BACKGROUND: Marathon and ultramarathon running are sufficient to induce pulmonary dysfunction and respiratory muscle fatigue. However, it is unknown how the respiratory system responds to multiple, consecutive days of endurance exercise.
METHODS: Eleven well-trained endurance runners (8 male, 3 female) contested an ultra-endurance challenge comprising 10 marathons in 10 consecutive days. Lung function (FVC, FEV1, FEV1/FVC, PEF) and maximal static inspiratory and expiratory mouth pressures (MIP and MEP) were measured before and after marathon 1, 4, 7 and 10. Perceptual ratings of breathlessness (Borg CR10), respiratory muscle soreness (Visual Analogue Scale), and symptoms of upper-respiratory tract infection (URTI) were also recorded.

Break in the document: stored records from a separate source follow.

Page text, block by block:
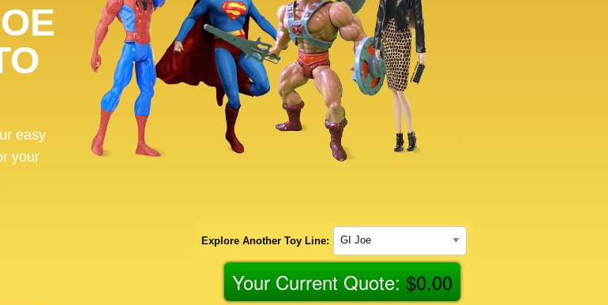
easy
your
Your Current Quote: $0.00
Explore Another Toy Line:
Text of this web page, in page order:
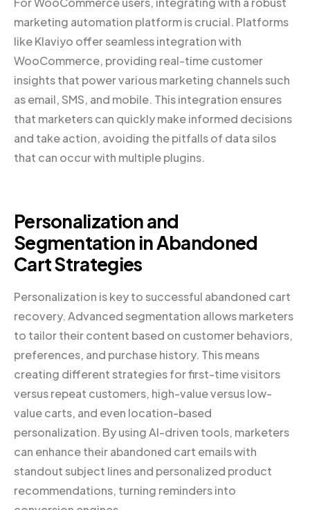
marketing automation platform is crucial. Platforms
like Klaviyo offer seamless integration with
WooCommerce, providing real-time customer
insights that power various marketing channels such
as email, SMS, and mobile. This integration ensures
that marketers can quickly make informed decisions
and take action, avoiding the pitfalls of data silos
that can occur with multiple plugins.
Personalization and
Segmentation in Abandoned
Cart Strategies
Personalization is key to successful abandoned cart
recovery. Advanced segmentation allows marketers
to tailor their content based on customer behaviors,
preferences, and purchase history. This means
creating different strategies for first-time visitors
versus repeat customers, high-value versus low-
value carts, and even location-based
personalization. By using AI-driven tools, marketers
can enhance their abandoned cart emails with
standout subject lines and personalized product
recommendations, turning reminders into
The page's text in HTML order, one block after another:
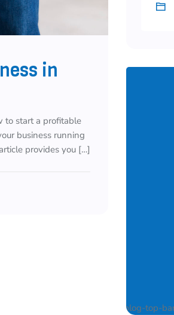
in
to start a profitable
business running
provides you […]
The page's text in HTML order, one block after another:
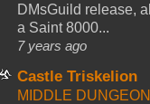
DMsGuild release,
a Saint 8000...
7 years ago
Castle Triskelion
MIDDLE
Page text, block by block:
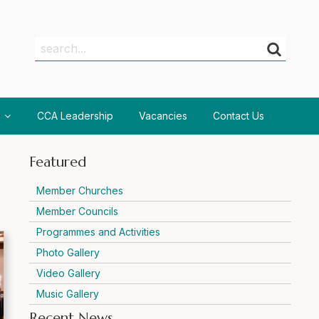
Search
Search
CCA Leadership Vacancies Contact Us
Featured
Member Churches
Member Councils
Programmes and Activities
Photo Gallery
Video Gallery
Music Gallery
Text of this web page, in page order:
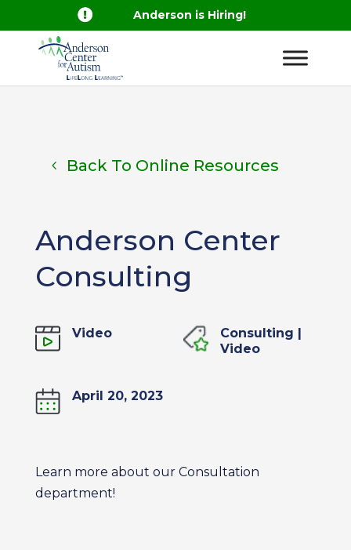
 Anderson is Hiring!
Back To Online Resources
Anderson Center
Consulting
Video Consulting |
Video
April 20, 2023
Learn more about our Consultation
department!
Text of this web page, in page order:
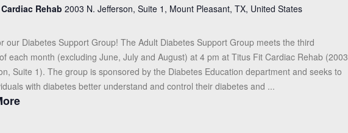
Rehab 2003 N. Jefferson, Suite 1, Mount Pleasant, TX, United States
our Diabetes Support Group! The Adult Diabetes Support Group meets the third
each month (excluding June, July and August) at 4 pm at Titus Fit Cardiac Rehab (2003
Suite 1). The group is sponsored by the Diabetes Education department and seeks to
with diabetes better understand and control their diabetes and ...
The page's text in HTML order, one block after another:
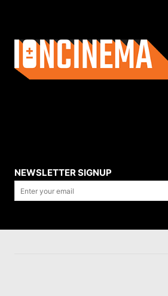
NEWSLETTER SIGNUP
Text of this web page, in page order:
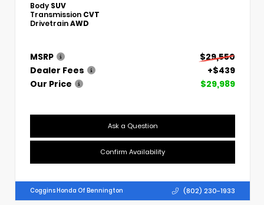
Body SUV
Transmission CVT
DrivetrainAWD
MSRP
$29,550
Dealer Fees
+$439
Our Price
$29,989
Ask a Question
Confirm Availability
Coggins Honda Of Bennington (802) 230-1933
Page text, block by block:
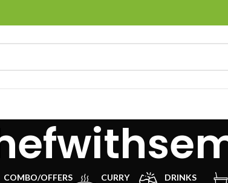
COMBO/OFFERS CURRY DRINKS
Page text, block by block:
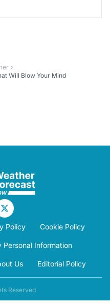
Will Blow Your Mind
Policy Cookie Policy
Personal Information
Us Editorial Policy
Reserved
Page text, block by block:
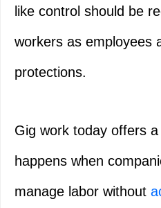
like control should be
workers as employees
protections.
Gig work today offers
happens when
manage labor without
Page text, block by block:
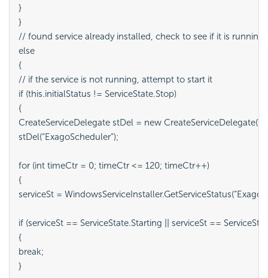
}
}
// found service already installed, check to see if it is running
else
{
// if the service is not running, attempt to start it
if (this.initialStatus != ServiceState.Stop)
{
CreateServiceDelegate stDel = new
stDel(“ExagoScheduler”);
for (int timeCtr = 0; timeCtr <= 120; timeCtr++)
{
serviceSt =
if (serviceSt == ServiceState.Starting || serviceSt ==
{
break;
}
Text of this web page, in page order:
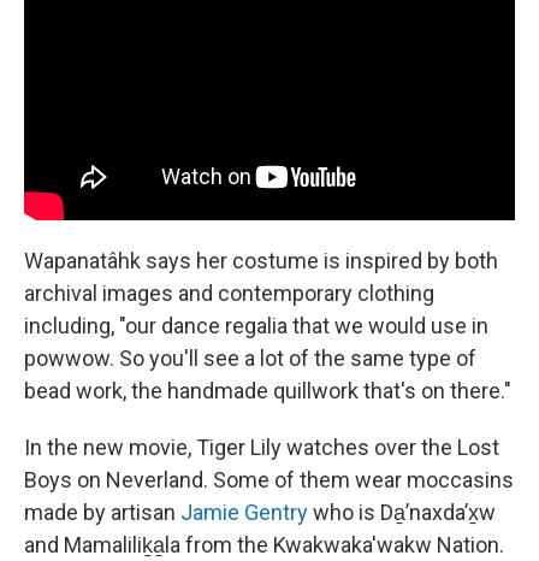
Wapanatâhk says her costume is inspired by both
archival images and contemporary clothing
including, "our dance regalia that we would use in
powwow. So you'll see a lot of the same type of
bead work, the handmade quillwork that's on there."
In the new movie, Tiger Lily watches over the Lost
Boys on Neverland. Some of them wear moccasins
made by artisan Jamie Gentrywho is Da̱ʼnaxdaʼx̱w
and Mamaliliḵa̱la from the Kwakwaka'wakw Nation.
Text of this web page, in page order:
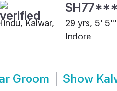
Kalwar,
29 yrs, 5'
Indore
Groom Show
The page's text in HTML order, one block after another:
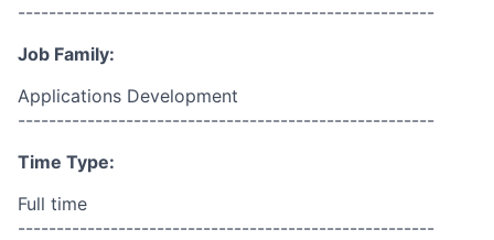
------------------------------------------------------
Job Family:
Applications Development
------------------------------------------------------
Time Type:
Full time
------------------------------------------------------
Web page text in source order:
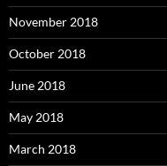
November 2018
October 2018
June 2018
May 2018
March 2018
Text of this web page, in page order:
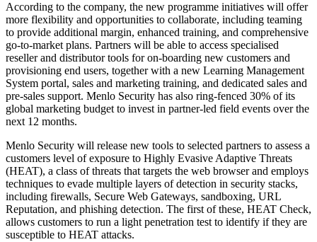
According to the company, the new programme initiatives will offer
more flexibility and opportunities to collaborate, including teaming
to provide additional margin, enhanced training, and comprehensive
go-to-market plans. Partners will be able to access specialised
reseller and distributor tools for on-boarding new customers and
provisioning end users, together with a new Learning Management
System portal, sales and marketing training, and dedicated sales and
pre-sales support. Menlo Security has also ring-fenced 30% of its
global marketing budget to invest in partner-led field events over the
next 12 months.
Menlo Security will release new tools to selected partners to assess a
customers level of exposure to Highly Evasive Adaptive Threats
(HEAT), a class of threats that targets the web browser and employs
techniques to evade multiple layers of detection in security stacks,
including firewalls, Secure Web Gateways, sandboxing, URL
Reputation, and phishing detection. The first of these, HEAT Check,
allows customers to run a light penetration test to identify if they are
susceptible to HEAT attacks.
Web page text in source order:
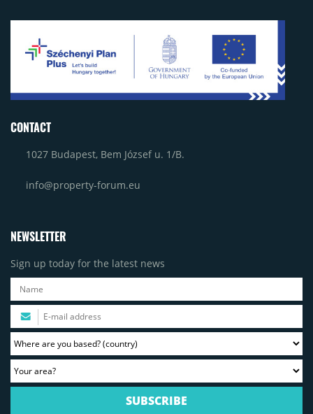
CONTACT
1027 Budapest, Bem József u. 1/B.
info@property-forum.eu
NEWSLETTER
Sign up today for the latest news
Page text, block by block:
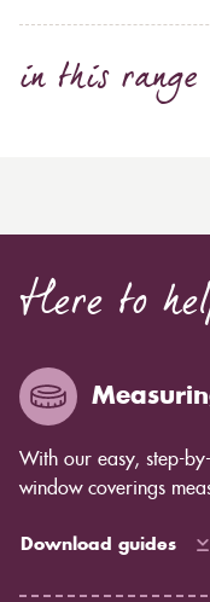
in this range
Here to
With our easy, step-
window coverings
Download guides
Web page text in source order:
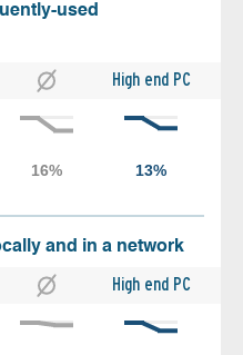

RESULTS: Group mean time for the 10 marathons was 276 ± 35 min, and post-marathon breathlessness was 2.0 ± 0.3 (range 1.0 to 3.0). Relative to pre-challenge baseline (159 ± 32 cmH2O), MEP was reduced after marathon 1 (136 ± 31 cmH2O, p = 0.017), marathon 7 (138 ± 42 cmH2O, p = 0.035) and marathon 10 (130 ± 41 cmH2O, p = 0.008), but there were no consistent reductions in baseline (pre-marathon) MEP. There were no changes in FVC, FEV1, FEV1/FVC, PEF, MIP, perception of breathlessness or respiratory muscle soreness throughout the challenge (p > 0.05). Moreover, there was no change in symptoms of URTI during and up to 2-weeks following the challenge (p > 0.05).
CONCLUSIONS: Ten days of marathon running did not induce a chronic reduction in resting pulmonary or respiratory muscle function, despite acute pre-to-post-marathon reductions in maximal expiratory muscle strength. These data underscore the robustness of the healthy respiratory system.